The Origin of Karate in Okinawa
Kara-te (meaning ’empty-hand‘ or without weapons) has existed in the Far East for many centuries. It originates from the small island of Okinawa which lies midway between China and Japan. Okinawa now forms part of Japan but over the centuries it has been fought over and governed by both China and Japan.
As a busy seaport it constantly had visiting merchants and travellers from both these and other eastern countries. This exposure to many different cultures and their various fighting forms led to the development and perfecting of karate. However the most important influences seem to have been the Chinese Shaolin monks and the various forms of Chinese “boxing”.

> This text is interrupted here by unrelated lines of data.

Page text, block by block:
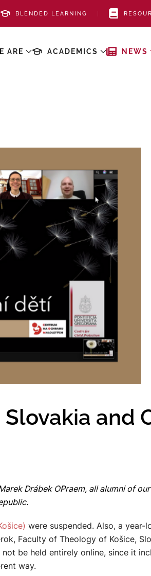
BLENDED LEARNING
ARE ACADEMICS NEWS
and
Drábek OPraem, all alumni of
were suspended. Also, a
Faculty of Theology of Košice,
be held entirely online, since it
way.

In the 17th century the Japanese invaded and occupied Okinawa. The Okinawan people fought their invaders at every opportunity and made life very difficult for the Japanese. So much, that the use and possession of weapons by the locals was banned. The islanders then had to fight without the help of weapons, using only their “empty hands”! It was during this period that karate became very refined and truly flourished.
The mid 1800s saw the emergence of karate into Okinawan society. Until this time it had been practiced and taught only in secret. The two most important Masters of this time were Kanryo Higaonna (or Higashionna) and Ankoh Itosu. These men are the founders of all the modern day karate systems. Both lived and taught in different cities and had different students. Most of the basic karate techniques they taught were the same although different aspects were emphasised.